[Entries taken from a collection]
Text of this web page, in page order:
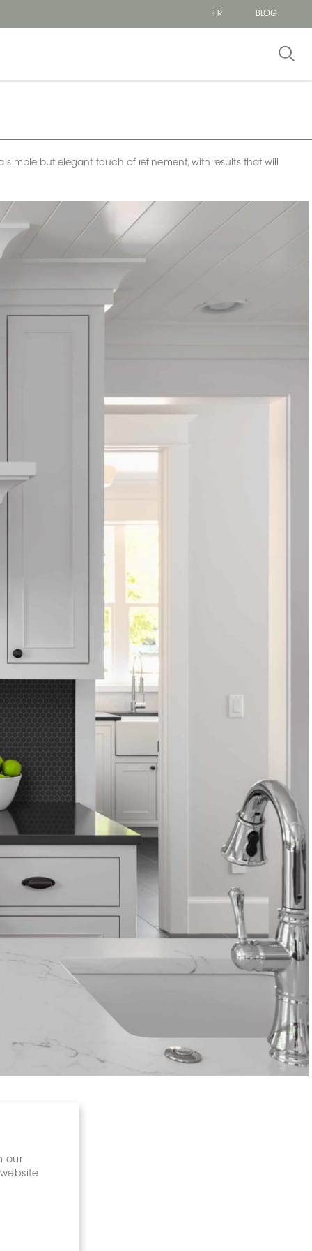
FR BLOG
our
but elegant touch of refinement, with results that will
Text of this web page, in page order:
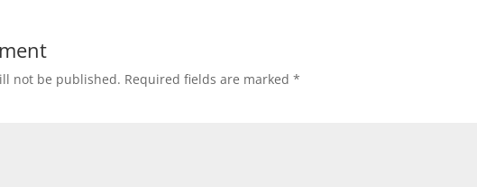
not be published. Required fields are marked*
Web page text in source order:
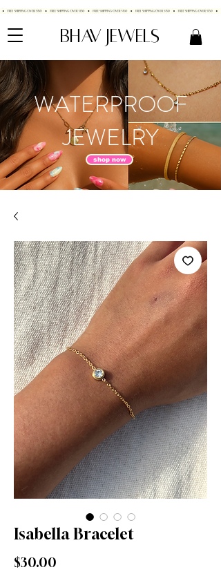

**What you have to do:**
Copy all the lines of data exactly as they appear, dropping any images.

**Answer space:**
Text of this web page, in page order:
FR BLOG
our
but elegant touch of refinement, with results that will
Text of this web page, in page order:
not be published. Required fields are marked*
Web page text in source order:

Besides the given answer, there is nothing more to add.